Remix.run Logo
zozbot234 2 hours ago

The model release cards for Opus have repeatedly and consistently stressed that the model doesn't have the fiddly know-how that's required to provide meaningful assistance in possibly dangerous subfields of biology. Mythos (Fable without the overly strict guardrails) has shown improvements in things like drug design, but even then the situation isn't really that different. This risk is ridiculously overblown, and the way to manage it sensibly is to introduce meaningful oversight for actors that seek to order the actual specialized materials involved (especially any synthetically generated genes/proteins/whatever).

lebovic an hour ago | parent [-]

No, Anthropic's model cards have claimed that the models don't show considerably more uplift than previous ASL-3 models, which already showed material uplift.

I participated in the internal bioweapons uplift test for Sonnet 3.7, and even then, one non-expert got huge uplift from the model [1]. I'd consider evals a lower bound of capabilities that can be elicited from a model.

The team behind Biomni, a biomedical agent that's widely used by researchers, has continued to find consistent gains between models [2]. I trust them, because I visited them to build their HPC tool [3], which the model is quite capable of using – moreso than most grad students. The Biomni team cares a lot about about real usability for real researchers, so they have a great pulse on capabilties.

SecureBio also has some public evals [4], which have continued to show increasing uplift.

And while synthesis monitoring is a part of the solution, I think you might underestimate how much goes under the radar. See the Reedley lab incident for an example [5].

Is Anthropic still effectively throttling beneficial biomedical research? Yes! And so is OpenAI. But the underlying capability is still actually dual use.

[1]: See page 25 in https://www-cdn.anthropic.com/9ff93dfa8f445c932415d335c88852...

[2]: Their benchmark has a preprint at https://www.biorxiv.org/content/10.64898/2026.05.12.724604v1...

[3]: https://x.com/phylo_bio/article/2029233694775624096

[4]: https://securebio.org/

[5]: Search for "ebola" in the public report for the Reedley lab incident at https://chinaselectcommittee.house.gov/sites/evo-subsites/se...

zozbot234 an hour ago | parent [-]

> No, Anthropic's model cards have claimed that the models don't show considerably more uplift than previous ASL-3 models, which already showed material uplift.

Doesn't this simply amount to disagreeing about what counts as "meaningful" from a bio-safety POV? Also, even the ASL-3 deployment safeguards for Opus 4 and higher were always adopted as a mere matter of caution; it's not clear that even Anthropic believed at any point that this reflected any genuine "threshold crossing" event. So it's just not obvious how much weight we're supposed to place on that particular stance.

lebovic 20 minutes ago | parent [-]

In normal bio, there are standardized biosafety levels, because without it there would be no standard agreement on what "meaningful" safety is. So yes, I do think there's ambiguity here.

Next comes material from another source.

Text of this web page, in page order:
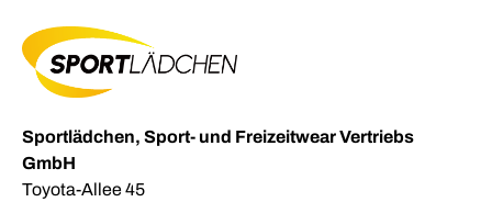
Sportlädchen, Sport- und Freizeitwear Vertriebs
GmbH
Toyota-Allee 45

But I don't think I've found any domain expert who thinks granting everyone raw access to the most capable models wouldn't meaningfully increase risk. OpenAI recently staffed a biological threat modeler to help quantify this risk.

(Edit: just saw your edit, this includes at Anthropic. ASL tiers were "rule-out" to exclude rather than "rule-in", so exact thresholds were murkier, but I think it's clear that models have passed that threshold by now.)

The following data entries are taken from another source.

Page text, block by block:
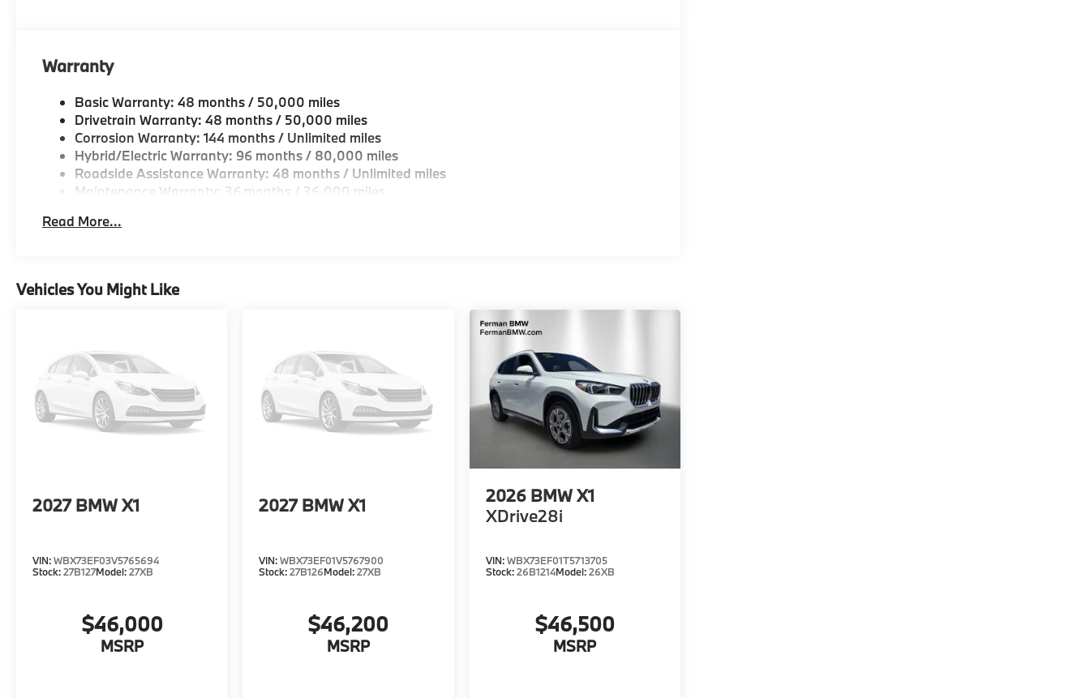
Warranty
Basic Warranty: 48 months / 50,000 miles
Drivetrain Warranty: 48 months / 50,000 miles
Corrosion Warranty: 144 months / Unlimited miles
Hybrid/Electric Warranty: 96 months / 80,000 miles
Roadside Assistance Warranty: 48 months / Unlimited miles
Maintenance Warranty: 36 months / 36,000 miles
Read More...
Vehicles You Might Like
2027 BMW X1
VIN:WBX73EF03V5765694
Stock:27B127Model:27XB
$46,000
MSRP
2027 BMW X1
VIN:WBX73EF01V5767900
Stock:27B126Model:27XB
$46,200
MSRP
2026 BMW X1
XDrive28i
VIN:WBX73EF01T5713705
Stock:26B1214Model:26XB
$46,500
MSRP

That said, there are clear steps and requirements to set up a BSL-2 or BSL-3 lab, and I think there should be similarly clear rules around model capabilties and access. The process for Anthropic and OpenAI is murky and still implictly gated on spend, which I think is holding back research.

For example, anyone who has access to a BSL-3 lab should have a clear and low-cost path to a model with corresponding capabilities, as long as they set up corresponding precautions for model access.

I think it would be a bad outcome for only frontier labs and a select few groups they choose to have access to the most capable models – which is sadly the precedent that's currently being set.

zozbot234 15 minutes ago | parent [-]

> But I don't think I've found anyone who is a domain expert who thinks granting everyone access to raw modes wouldn't meaningfully increase risk.

It depends how capable these raw models are. Biology as a field depends most on real-world knowledge, which is an expensive capability for open models that are targeting widespread deployment. It's quite plausible that even Opus 4 would be a lot more capable in these domains than the best universally accessible "raw models" today, quite unlike other domains such as coding or theoretical math.

lebovic 3 minutes ago | parent [-]

Sure, and I love open models – I spent much of the past couple months doing additional RL on Qwen 3.6 35B A3B, Gemma 4, Kimi K2.6, and GLM 5.1. Without these open models, I'd be forced to do my research inside a frontier lab.

There's a balance to strike here, but I don't think the biological risk is overplayed. It would be very easy to accidentally cross the threshold of "meaningful" without adequate safeguards, and then be unable to undo what you've released to the world.